Contract Terms, Consent & Remedies FAQ
What is the difference between a condition and a warranty in contract law?
A condition is an essential term: if breached, the innocent party can terminate the contract AND/OR claim damages (Associated Newspapers v Bancks). A warranty is a minor term: breach gives damages only, with no right to terminate (Bettini v Gye). The exam move is to classify the term first, because the class dictates the remedy.
How do you tell a term from a representation?
Use the Dick Bentley three-factor test (objective, reasonable-person): (1) the time gap between the statement and the agreement, (2) how important the statement was to the listener, and (3) whether the maker had special skill or knowledge. Breach of a term sounds in contract; a false representation routes you to misrepresentation instead.

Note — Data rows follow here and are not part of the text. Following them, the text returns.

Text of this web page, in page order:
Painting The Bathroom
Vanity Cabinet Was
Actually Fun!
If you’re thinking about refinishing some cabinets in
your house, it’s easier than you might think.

What are the three contract remedies, and when does each apply?
Damages (common law, available as of right) put the innocent party in the position as if the contract had been performed — the expectation measure, subject to causation, remoteness and mitigation. Specific performance (an order to perform) and injunction (an order to refrain) are equitable and discretionary, granted only where damages are inadequate (e.g. unique subject matter like land) and the claimant's conduct is clean.

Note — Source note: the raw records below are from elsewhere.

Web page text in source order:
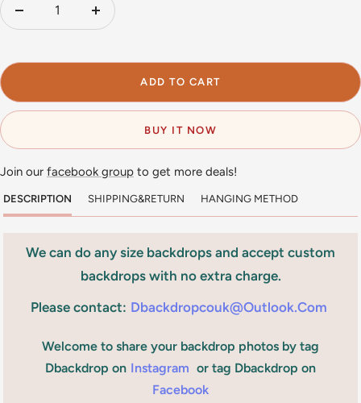
Decrease
Increase
ADD TO CART
BUY IT NOW
Join our facebook group to get more deals!
DESCRIPTION SHIPPING&RETURN HANGING METHOD
We can do any size backdrops and accept custom
backdrops with no extra charge.
Please contact: Dbackdropcouk@outlook.com
Welcome to share your backdrop photos by tag
Dbackdrop on Instagram or tag Dbackdrop on
Facebook
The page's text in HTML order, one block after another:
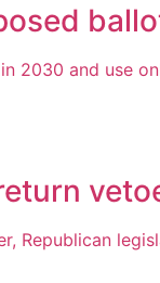
2030 and use
Republican
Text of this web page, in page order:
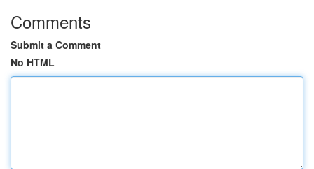
Comments
Submit a Comment
No HTML
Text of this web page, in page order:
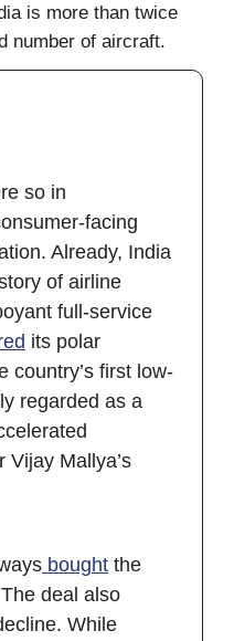
is more than twice
number of aircraft.
so in
facing
Already, India
of airline
full-service
its polar
country’s first low-
regarded as a
Vijay Mallya’s
bought the
deal also
While

Why do BSB250 problems often say 'do not discuss the ACL'?
The Australian Consumer Law implies powerful consumer guarantees, but exam problems frequently instruct you to answer on common-law contract only. If the rubric says ignore the ACL, classify the term and reason from the common-law cases — do not reach for statutory consumer remedies. Always read the instruction.

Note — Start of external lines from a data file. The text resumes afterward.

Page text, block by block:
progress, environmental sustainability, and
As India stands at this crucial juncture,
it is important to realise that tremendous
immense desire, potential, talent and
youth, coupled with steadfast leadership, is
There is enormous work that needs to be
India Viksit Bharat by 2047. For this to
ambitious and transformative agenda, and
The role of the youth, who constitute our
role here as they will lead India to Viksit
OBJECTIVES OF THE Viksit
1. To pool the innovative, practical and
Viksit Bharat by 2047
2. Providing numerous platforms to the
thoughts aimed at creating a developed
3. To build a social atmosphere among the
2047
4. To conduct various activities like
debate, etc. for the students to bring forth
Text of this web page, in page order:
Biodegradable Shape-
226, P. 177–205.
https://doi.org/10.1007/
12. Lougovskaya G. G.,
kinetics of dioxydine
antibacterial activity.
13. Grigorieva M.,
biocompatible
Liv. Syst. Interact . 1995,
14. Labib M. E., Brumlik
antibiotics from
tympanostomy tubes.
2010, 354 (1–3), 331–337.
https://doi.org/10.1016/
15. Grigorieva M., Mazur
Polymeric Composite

If a pre-contract promise is excluded by the Parol Evidence Rule, can it still be enforced?
Possibly, by two escape routes. A collateral contract (De Lassalle v Guildford) treats the promise as a separate side contract whose consideration was entering the main deal — breach gives damages but not specific performance of the main contract. Alternatively, if the statement was false and induced the contract, it may be actionable as a misrepresentation, with rescission and possibly damages.
Exam move
Run every contract-terms problem on one rail and the marks follow. (1) Confirm a contract exists (agreement + intention + consideration). (2) For each disputed statement, ask: is it a term or a representation? Apply the Dick Bentley three factors. (3) If it is a term, classify it as a condition or warranty (Bancks / Bettini v Gye) — write the class in capitals. (4) Check the gatekeepers: does the Parol Evidence Rule exclude an oral promise (signed writing, L'Estrange v Graucob), and is any exclusion clause incorporated, read contra proferentem, and not misrepresented (Curtis)? (5) If the statement is not a term, try a collateral contract or misrepresentation. (6) Match the remedy to the term — condition → terminate + damages, warranty → damages only, equity only where damages are inadequate. Because the exam is open-book, prepare a one-page case-and-remedy table; your time goes into APPLYING the rule to the facts, not recalling it.